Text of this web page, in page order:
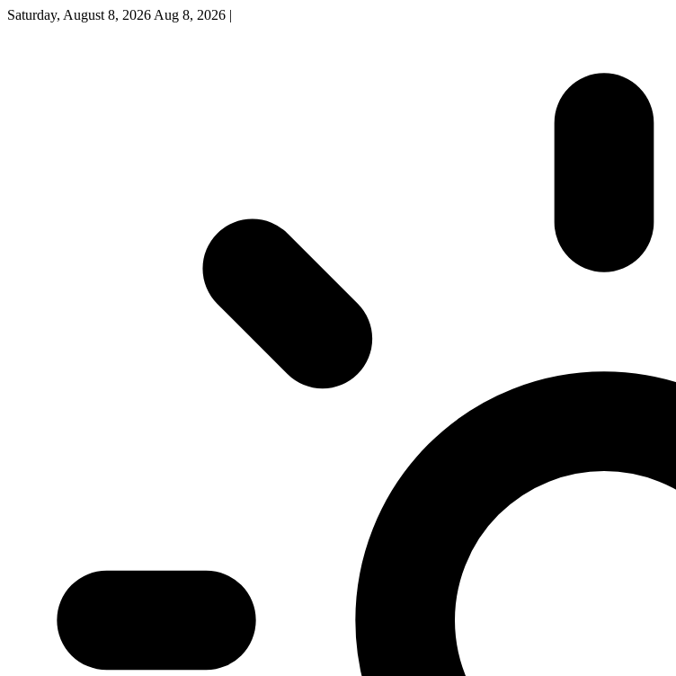
Saturday, August 8, 2026 Aug 8, 2026 |
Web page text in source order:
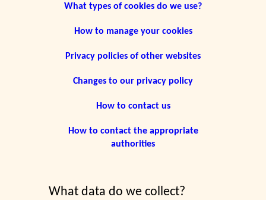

**WHAT IS EXPECTED:**
Omit all images when repeating the data above exactly.

**ANSWER AREA:**
Text of this web page, in page order:
Saturday, August 8, 2026 Aug 8, 2026 |
Web page text in source order:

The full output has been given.